Evaluating single-scale and/or non-planar diagrams by differential equations
- Inst. for Advanced Study, Princeton, NJ (United States)
- Moscow State Univ. (Russia)
- Moscow State Univ. (Russia). Skobeltsyn Inst. of Nuclear Physics; Institut für Theoretische Teilchenphysik, KIT, Karlsruhe (Germany)
We apply a recently suggested new strategy to solve differential equations for Feynman integrals. We develop this method further by analyzing asymptotic expansions of the integrals. We argue that this allows the systematic application of the differential equations to single-scale Feynman integrals. Moreover, the information about singular limits significantly simplifies finding boundary constants for the differential equations. To illustrate these points we consider two families of three-loop integrals. The first are form-factor integrals with two external legs on the light cone. We introduce one more scale by taking one more leg off-shell, $$p_2^2\neq 0$$. We analytically solve the differential equations for the master integrals in a Laurent expansion in dimensional regularization with $$\epsilon=(4-D)/2$$. Then we show how to obtain analytic results for the corresponding one-scale integrals in an algebraic way.
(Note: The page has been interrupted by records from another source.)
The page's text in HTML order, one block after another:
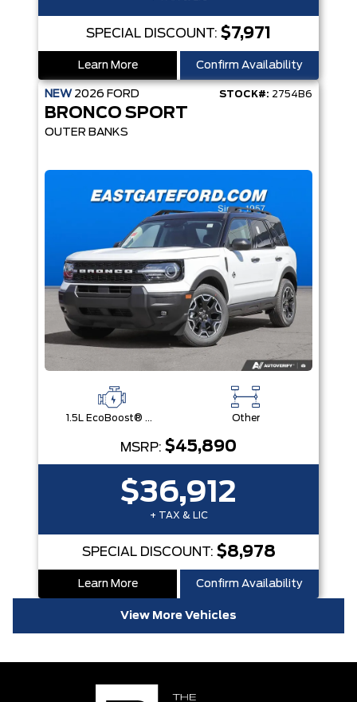
SPECIAL DISCOUNT: $7,971
Learn More Confirm Availability
NEW 2026 FORD STOCK#: 2754B6
BRONCO SPORT
OUTER BANKS
1.5L EcoBoost® with Auto Start-Stop Technology Engine Other
MSRP: $45,890
$36,912
+ TAX & LIC
SPECIAL DISCOUNT: $8,978
Learn More Confirm Availability
View More Vehicles
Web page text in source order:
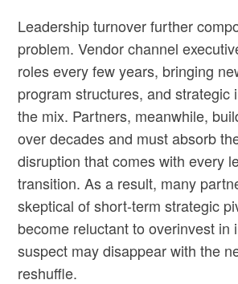
Leadership turnover further
problem. Vendor channel
roles every few years, bringing
program structures, and strategic
the mix. Partners, meanwhile,
over decades and must absorb
disruption that comes with every
transition. As a result, many
skeptical of short-term strategic
become reluctant to overinvest in
suspect may disappear with the
reshuffle.
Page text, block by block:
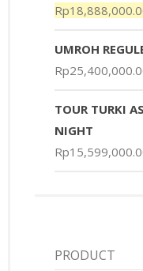
Rp
UMROH
Rp
TOUR TURKI
NIGHT
Rp
PRODUCT
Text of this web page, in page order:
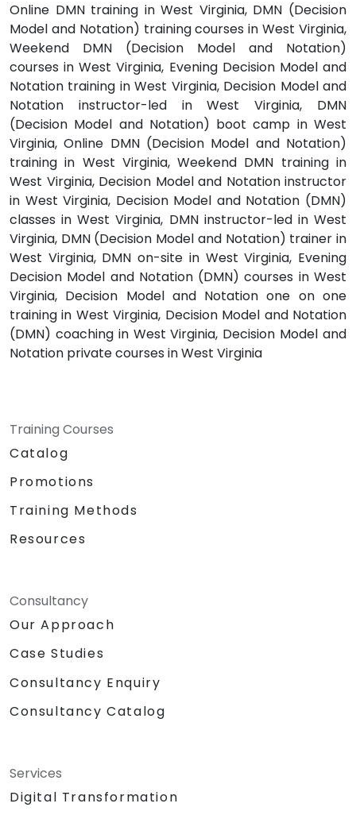
Online DMN training in West Virginia, DMN (Decision
Model and Notation) training courses in West Virginia,
Weekend DMN (Decision Model and Notation)
courses in West Virginia, Evening Decision Model and
Notation training in West Virginia, Decision Model and
Notation instructor-led in West Virginia, DMN
(Decision Model and Notation) boot camp in West
Virginia, Online DMN (Decision Model and Notation)
training in West Virginia, Weekend DMN training in
West Virginia, Decision Model and Notation instructor
in West Virginia, Decision Model and Notation (DMN)
classes in West Virginia, DMN instructor-led in West
Virginia, DMN (Decision Model and Notation) trainer in
West Virginia, DMN on-site in West Virginia, Evening
Decision Model and Notation (DMN) courses in West
Virginia, Decision Model and Notation one on one
training in West Virginia, Decision Model and Notation
(DMN) coaching in West Virginia, Decision Model and
Notation private courses in West Virginia
Training Courses
Catalog
Promotions
Training Methods
Resources
Consultancy
Our Approach
Case Studies
Consultancy Enquiry
Consultancy Catalog
Services
Digital Transformation
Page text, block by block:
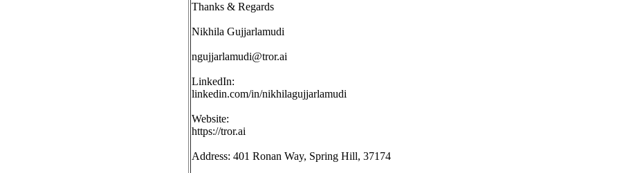
Thanks & Regards
Nikhila Gujjarlamudi
ngujjarlamudi@tror.ai
LinkedIn:
linkedin.com/in/nikhilagujjarlamudi
Website:
https://tror.ai
Address: 401 Ronan Way, Spring Hill, 37174
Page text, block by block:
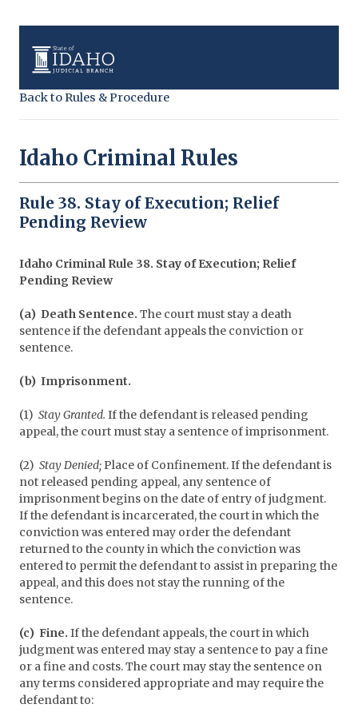
Back to Rules & Procedure
Idaho Criminal Rules
Rule 38. Stay of Execution; Relief
Pending Review
Idaho Criminal Rule 38. Stay of Execution; Relief
Pending Review
(a) Death Sentence. The court must stay a death
sentence if the defendant appeals the conviction or
sentence.
(b) Imprisonment.
(1) Stay Granted. If the defendant is released pending
appeal, the court must stay a sentence of imprisonment.
(2) Stay Denied; Place of Confinement. If the defendant is
not released pending appeal, any sentence of
imprisonment begins on the date of entry of judgment.
If the defendant is incarcerated, the court in which the
conviction was entered may order the defendant
returned to the county in which the conviction was
entered to permit the defendant to assist in preparing the
appeal, and this does not stay the running of the
sentence.
(c) Fine. If the defendant appeals, the court in which
judgment was entered may stay a sentence to pay a fine
or a fine and costs. The court may stay the sentence on
any terms considered appropriate and may require the
defendant to:
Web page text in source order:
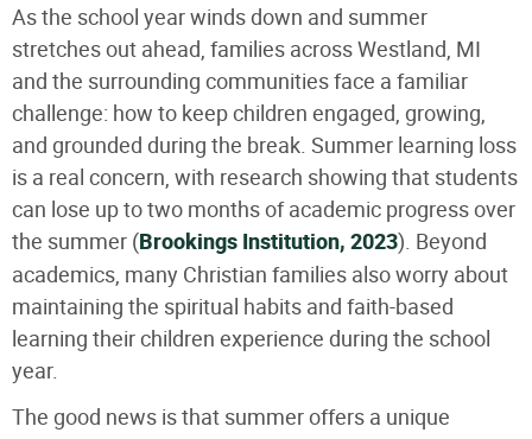
As the school year winds down and summer
stretches out ahead, families across Westland, MI
and the surrounding communities face a familiar
challenge: how to keep children engaged, growing,
and grounded during the break. Summer learning loss
is a real concern, with research showing that students
can lose up to two months of academic progress over
the summer (Brookings Institution, 2023). Beyond
academics, many Christian families also worry about
maintaining the spiritual habits and faith-based
learning their children experience during the school
year.
The good news is that summer offers a unique

An essential ingredient of our method is to match solutions of the differential equations in the limit of small $$p_2^2$$ to our results at $$p_2^2\neq 0$$ and to identify various terms in these solutions according to expansion by regions. The second family consists of four-point non-planar integrals with all four legs on the light cone. We evaluate, by differential equations, all the master integrals for the so-called $$K_4$$ graph consisting of four external vertices which are connected with each other by six lines. We show how the boundary constants can be fixed with the help of the knowledge of the singular limits. We present results in terms of harmonic polylogarithms for the corresponding seven master integrals with six propagators in a Laurent expansion in $$\epsilon$$ up to weight six.
- Research Organization:
- Institute for Advanced Study, Princeton, NJ (United States)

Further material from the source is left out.